Os sons pareciam fluir com tanta facilidade que tive certeza de que se sentasse em seu lugar, poderia fazer o mesmo. Ninguém sussurrou durante a meia hora em que Jane tocou as composições mais bonitas e cheias de dor que ouvi. Não precisávamos de palavras para imaginar lágrimas caindo e cenas desoladoras que poderiam acompanhar a música. Nesse tipo de interpretação, cada pessoa contribui com sua experiência e nela se perde.

Lembro de quando tive certeza de que iria morrer. Lembro do medo de não ser bom o suficiente. Lembro do medo de decepcionar meus pais. Lembro do medo dos pais se separem e de suas inúmeras brigas, discutindo a forma correta de criar os filhos. Lembro do medo de ficar sozinho outra vez. Lembro do medo de nunca ser igual a Flávio e de nunca ter amigos como os seus... ou os seus.

A música de Jane me faz querer sentar e chorar por esconder tanta covardia dentro de mim. E quando acho que estou a cinco segundos de perder o controle, a composição muda, crescente e alegre. Não, furiosa. Seus dedos acertam as teclas com toda a certeza que eu gostaria de ter em minha vida. Nada mais de ter medo da minha própria sombra. Se sei que não há nada a temer, porque tais palavras parecem não fazer sentido quando as repito a mim mesmo, no meio da noite, todo encharcado após outro pesadelo? Quero amassar a inutilidade desse sentimento esmagá-lo com a mesma vontade com que Jane toca o piano.

Toda a insubordinação em mim se confunde quando a última nota deixa o instrumento, preenchendo meus ouvidos e minha mente com sua ausência. Como pode terminar assim? Eu não estava pronto para isso e tampouco as pessoas ao meu redor, encarando Jane ansiosas e perdidas. Até o pai de Jane, que não fala muito e nem fica perto por muito tempo, apareceu na soleira da porta para escutá-la.

Raul é o primeiro a ousar destruir a magia do momento:

– Eu te dou meu primogênito se parar de perder tempo fingindo que estuda matemática e começar a fazer música da sua vida.

– Seu filho de duas ou quatro rodas? – pergunta Jane, de costas para seu público, mas fitando nosso reflexo no espelho em cima da parede junto ao piano.

– Sua escolha.

– Querido tio, deveria pensar duas vezes antes de propor um pacto ao diabo. – Pelo espelho vejo o sorriso malicioso de Jane, encarando-me sorrateiramente. Seus olhos nos meus me lembram de nossa conversa semanas atrás. – Eu posso acabar aceitando – diz, com uma gargalhada alta e planejada para soar maleficamente.

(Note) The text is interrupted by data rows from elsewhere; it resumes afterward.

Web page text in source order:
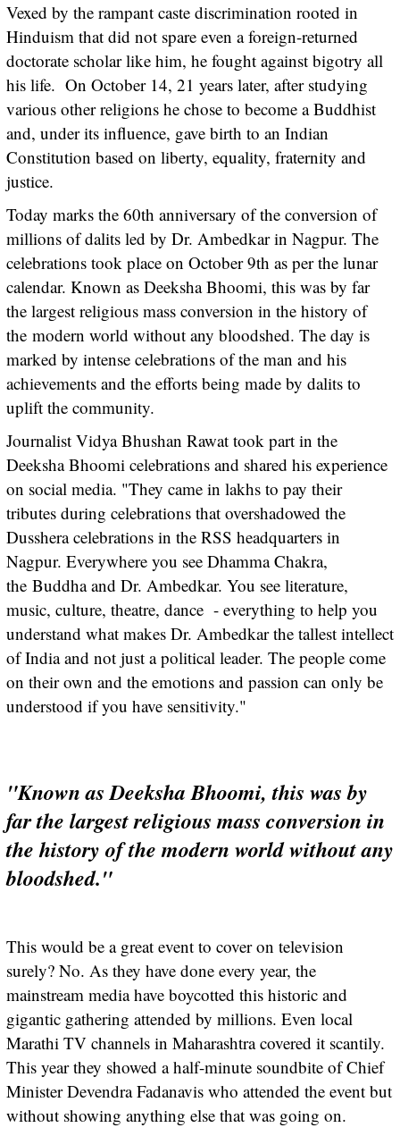
Vexed by the rampant caste discrimination rooted in
Hinduism that did not spare even a foreign-returned
doctorate scholar like him, he fought against bigotry all
his life. On October 14, 21 years later, after studying
various other religions he chose to become a Buddhist
and, under its influence, gave birth to an Indian
Constitution based on liberty, equality, fraternity and
justice.
Today marks the 60th anniversary of the conversion of
millions of dalits led by Dr. Ambedkar in Nagpur. The
celebrations took place on October 9th as per the lunar
calendar. Known as Deeksha Bhoomi, this was by far
the largest religious mass conversion in the history of
the modern world without any bloodshed. The day is
marked by intense celebrations of the man and his
achievements and the efforts being made by dalits to
uplift the community.
Journalist Vidya Bhushan Rawat took part in the
Deeksha Bhoomi celebrations and shared his experience
on social media. "They came in lakhs to pay their
tributes during celebrations that overshadowed the
Dusshera celebrations in the RSS headquarters in
Nagpur. Everywhere you see Dhamma Chakra,
the Buddha and Dr. Ambedkar. You see literature,
music, culture, theatre, dance - everything to help you
understand what makes Dr. Ambedkar the tallest intellect
of India and not just a political leader. The people come
on their own and the emotions and passion can only be
understood if you have sensitivity."
"Known as Deeksha Bhoomi, this was by
far the largest religious mass conversion in
the history of the modern world without any
bloodshed."
This would be a great event to cover on television
surely? No. As they have done every year, the
mainstream media have boycotted this historic and
gigantic gathering attended by millions. Even local
Marathi TV channels in Maharashtra covered it scantily.
This year they showed a half-minute soundbite of Chief
Minister Devendra Fadanavis who attended the event but
without showing anything else that was going on.
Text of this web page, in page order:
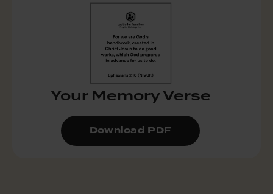
Your Memory Verse
Download PDF
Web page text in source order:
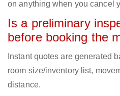
on anything when you cancel
Is a preliminary
before booking the
Instant quotes are generated
room size/inventory list,
distance.
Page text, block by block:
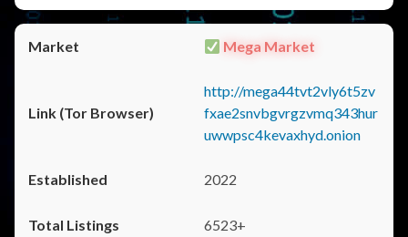
Mega Market
http://mega44tvt2vly6t5zv
fxae2snvbgvrgzvmq343hur
uwwpsc4kevaxhyd.onion
2022
6523+
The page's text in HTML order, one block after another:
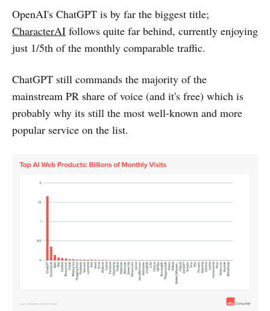
OpenAI's ChatGPT is by far the biggest title;
CharacterAI follows quite far behind, currently enjoying
just 1/5th of the monthly comparable traffic.
ChatGPT still commands the majority of the
mainstream PR share of voice (and it's free) which is
probably why its still the most well-known and more
popular service on the list.
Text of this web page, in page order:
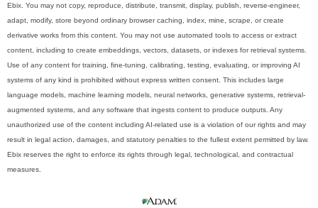
Ebix. You may not copy, reproduce, distribute, transmit, display, publish, reverse-engineer,
adapt, modify, store beyond ordinary browser caching, index, mine, scrape, or create
derivative works from this content. You may not use automated tools to access or extract
content, including to create embeddings, vectors, datasets, or indexes for retrieval systems.
Use of any content for training, fine-tuning, calibrating, testing, evaluating, or improving AI
systems of any kind is prohibited without express written consent. This includes large
language models, machine learning models, neural networks, generative systems, retrieval-
augmented systems, and any software that ingests content to produce outputs. Any
unauthorized use of the content including AI-related use is a violation of our rights and may
result in legal action, damages, and statutory penalties to the fullest extent permitted by law.
Ebix reserves the right to enforce its rights through legal, technological, and contractual
measures.
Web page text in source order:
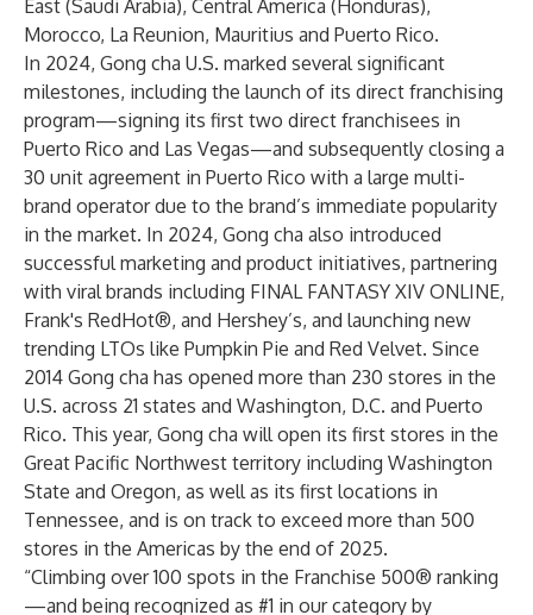
East (Saudi Arabia), Central America (Honduras),
Morocco, La Reunion, Mauritius and Puerto Rico.
In 2024, Gong cha U.S. marked several significant
milestones, including the launch of its direct franchising
program—signing its first two direct franchisees in
Puerto Rico and Las Vegas—and subsequently closing a
30 unit agreement in Puerto Rico with a large multi-
brand operator due to the brand’s immediate popularity
in the market. In 2024, Gong cha also introduced
successful marketing and product initiatives, partnering
with viral brands including FINAL FANTASY XIV ONLINE,
Frank's RedHot®, and Hershey’s, and launching new
trending LTOs like Pumpkin Pie and Red Velvet. Since
2014 Gong cha has opened more than 230 stores in the
U.S. across 21 states and Washington, D.C. and Puerto
Rico. This year, Gong cha will open its first stores in the
Great Pacific Northwest territory including Washington
State and Oregon, as well as its first locations in
Tennessee, and is on track to exceed more than 500
stores in the Americas by the end of 2025.
“Climbing over 100 spots in the Franchise 500® ranking
—and being recognized as #1 in our category by
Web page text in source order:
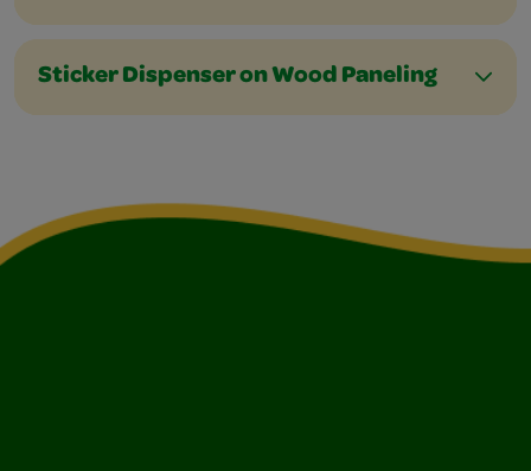
Sticker Dispenser on Wood Paneling
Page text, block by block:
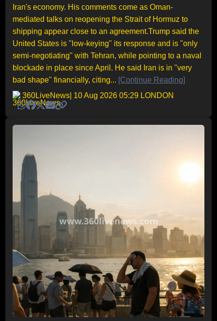
Iran's economy. His comments come as Oman-
mediated talks on reopening the Strait of Hormuz to
shipping appear close to an agreement.Trump said the
United States is "low-keying" its response and is "only
semi-negotiating" with Tehran, while pointing to a naval
blockade in place since April. He said Iran is in "very
bad shape" financially, citing... [Continue Reading]
360LiveNews | 10 Aug 2026 05:29 LONDON
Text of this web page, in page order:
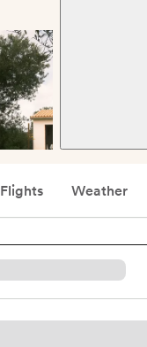
Flights Weather
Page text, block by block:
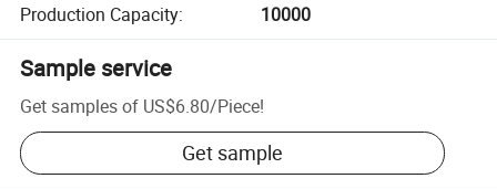
Production Capacity: 10000
Sample service
Get samples of US$6.80/Piece!
Get sample
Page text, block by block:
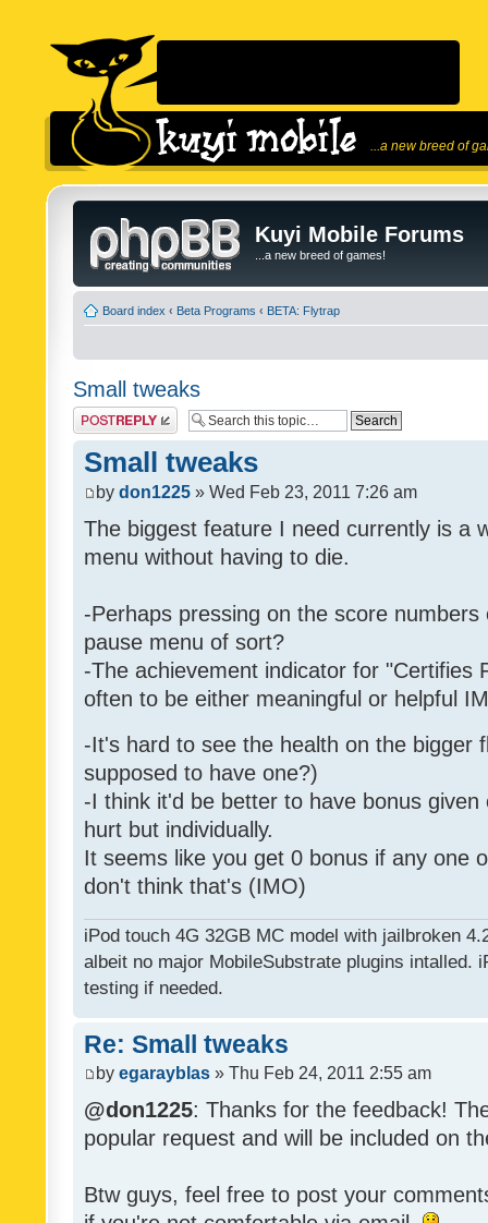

– Pelo amor de Deus, Jane. Pare com isso! – Bia se levanta do chão onde está sentada e joga a almofada nas costas de Jane, que se vira e joga de volta. César, pai da menina, sorri com afeto do gesto e diz, meio para mim, meio para si mesmo:

– Ela parece tanto com a mãe... Teresa tinha essa mesma irreverência e capacidade de nos levar às lágrimas em segundos. Tanto de tristeza quanto de alegria. – Sua voz não é mais alta que um sussurro e me pergunto como devem ser suas aulas. As garotas me contaram que esse homem, a versão mais velha e séria de Jane, dá aulas na universidade e mal pude acreditar. Vestido como um turista estrangeiro, de chinelos, camiseta e shorts (curtos) é divertido tentar imaginá-lo, com toda sua tranquilidade, explicando algo para mais de sessenta alunos.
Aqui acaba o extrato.